=== Records shown ===

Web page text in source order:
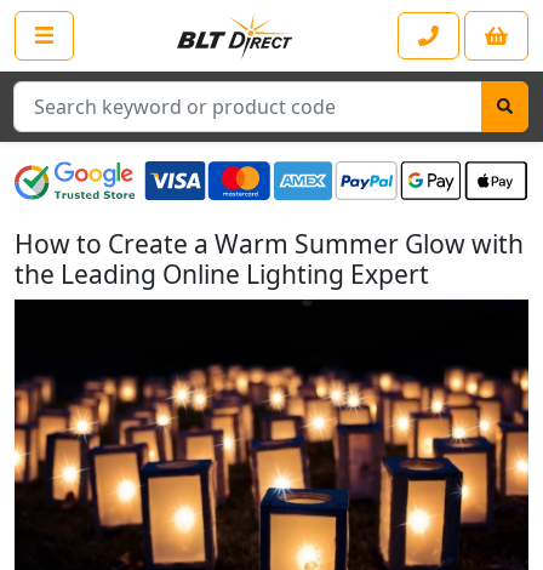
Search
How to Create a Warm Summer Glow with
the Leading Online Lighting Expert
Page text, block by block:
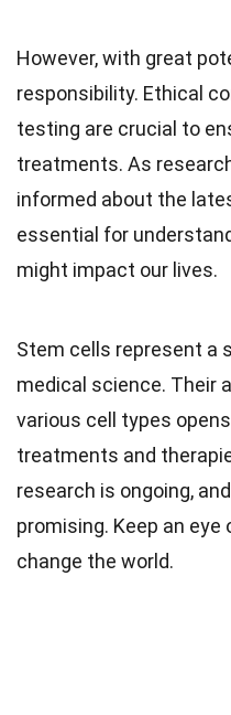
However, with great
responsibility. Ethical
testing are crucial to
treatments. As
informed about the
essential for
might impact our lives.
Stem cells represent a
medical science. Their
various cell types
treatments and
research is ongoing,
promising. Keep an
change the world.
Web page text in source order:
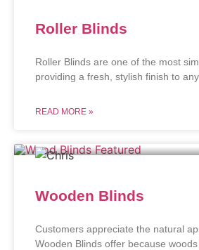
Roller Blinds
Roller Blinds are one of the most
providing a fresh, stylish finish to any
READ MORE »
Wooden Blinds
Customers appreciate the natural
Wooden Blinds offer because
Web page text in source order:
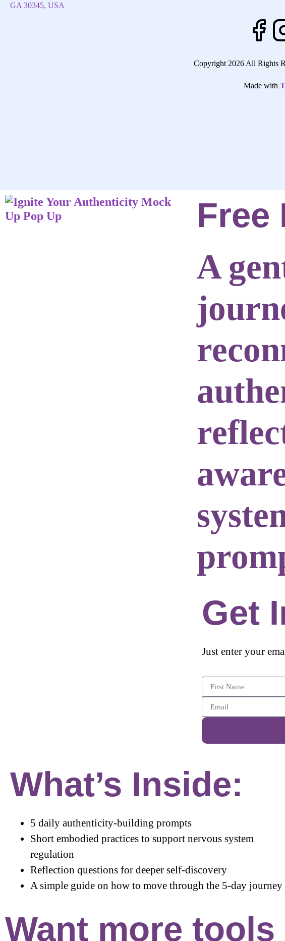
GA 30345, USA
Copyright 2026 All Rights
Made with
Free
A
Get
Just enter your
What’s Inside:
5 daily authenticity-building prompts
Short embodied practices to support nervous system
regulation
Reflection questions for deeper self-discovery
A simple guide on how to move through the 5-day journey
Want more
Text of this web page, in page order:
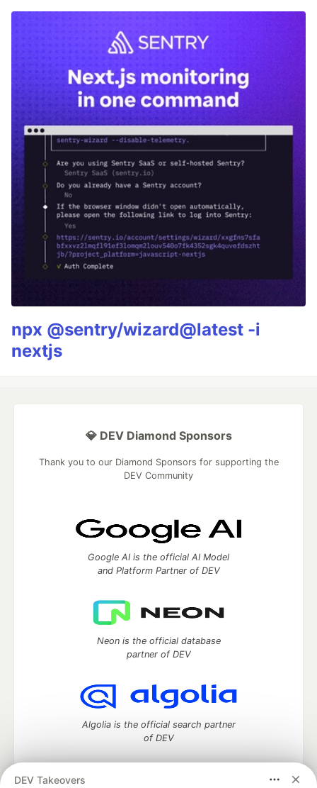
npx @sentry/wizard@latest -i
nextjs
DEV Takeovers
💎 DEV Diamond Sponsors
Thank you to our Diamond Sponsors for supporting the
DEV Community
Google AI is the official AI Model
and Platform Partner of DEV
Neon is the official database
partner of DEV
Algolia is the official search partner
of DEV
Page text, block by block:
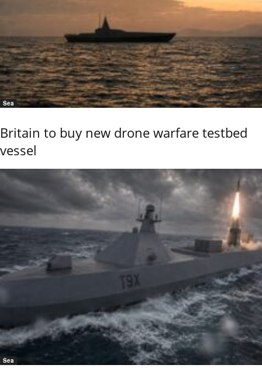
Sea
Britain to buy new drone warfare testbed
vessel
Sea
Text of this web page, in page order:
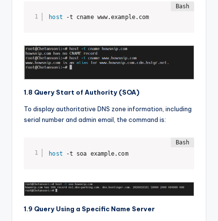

===

» Assignment:
Word for word, print out all of the records above; pass over the pictures.

» Result of the exercise:
Web page text in source order:
Search
How to Create a Warm Summer Glow with
the Leading Online Lighting Expert
Page text, block by block:
However, with great
responsibility. Ethical
testing are crucial to
treatments. As
informed about the
essential for
might impact our lives.
Stem cells represent a
medical science. Their
various cell types
treatments and
research is ongoing,
promising. Keep an
change the world.
Web page text in source order:
Roller Blinds
Roller Blinds are one of the most
providing a fresh, stylish finish to any
READ MORE »
Wooden Blinds
Customers appreciate the natural
Wooden Blinds offer because
Web page text in source order:
GA 30345, USA
Copyright 2026 All Rights
Made with
Free
A
Get
Just enter your
What’s Inside:
5 daily authenticity-building prompts
Short embodied practices to support nervous system
regulation
Reflection questions for deeper self-discovery
A simple guide on how to move through the 5-day journey
Want more
Text of this web page, in page order:
npx @sentry/wizard@latest -i
nextjs
DEV Takeovers
💎 DEV Diamond Sponsors
Thank you to our Diamond Sponsors for supporting the
DEV Community
Google AI is the official AI Model
and Platform Partner of DEV
Neon is the official database
partner of DEV
Algolia is the official search partner
of DEV
Page text, block by block:
Sea
Britain to buy new drone warfare testbed
vessel
Sea
Text of this web page, in page order:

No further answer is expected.